I’ve been married for almost 17 years and we were together for two years before that. Our relationship has been good for the most part; We have our fights but we build a bridge and get over them. We’ve raised three fantastic children who are all in their teens now and we live a pretty white bread life in the suburbs. There’s only one problem: I don’t think I’m in love with my husband anymore.
I Wanted Marriage to be More Exciting Than This
I always imagined my marriage to be much more exciting than this. On the weekends, he usually does his own thing and I’ll do mine. We used to try to do things together but we’d end up fighting so we stopped and just agreed to do our own thing. We don’t do anything together at nights, either. He goes to his office and works or watches TV and I stay in the living room watching my own shows. I don’t get excited to come home anymore because he’s just so dull. We have sex sometimes and it’s good but I honestly could probably go without. I find myself fantasizing about other men and what it would be like to be married to them instead of my husband. I’ll also go to chatrooms and talk with other men in order to feel some sort of excitement about being in love because I’m just not right now. The worst part is that I’m worried how long I can stay married before falling in love with someone else.

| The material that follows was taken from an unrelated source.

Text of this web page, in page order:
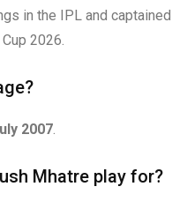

I don’t want to divorce because we get along well and I’m worried about marrying someone else who’s a jerk. Plus, we have a happy family and I don’t want to break that up. How can I fall back in love again with my husband?
Married Without Love
Thanks for writing. First of all, let me say congratulations for trying to do something about your loveless marriage before you do something like have an affair. Lots of people feel stuck in a loveless marriage but don’t do anything about it until it’s too late. So good for you for being proactive.
Date to Fall in Love Again
There are a couple things you can do to help recreate love and passion again. But perhaps the best thing you can do is start dating again. As you grow older, you both find different interests and hobbies that you didn’t have when you first got married. Instead of exploring these together, a lot of couples do them apart. It’s just easier for your spouse to watch the kids while you go to your interest group. And it’s less expensive than hiring a babysitter. But after so long, couples grow apart and before they know it, they fall out of love. But this isn’t a fatal thing in a relationship.
Date Like You Did When You First Met
Going on dates again does the same thing it did when you first started dating: It helps you get to know each other and find out new things about each other. It’s a bit different practically when you get married but it does the same thing – it helps you get to know each other again. Take him out to places you like and see if he likes them. Go out to places he likes and see if you like them or not. Have an open mind about it and most importantly, talk to each other. Talk about anything but kids and in-laws. You’ll find yourself getting to know each other in new ways and you’ll probably find that you still love each other – you just lost touch.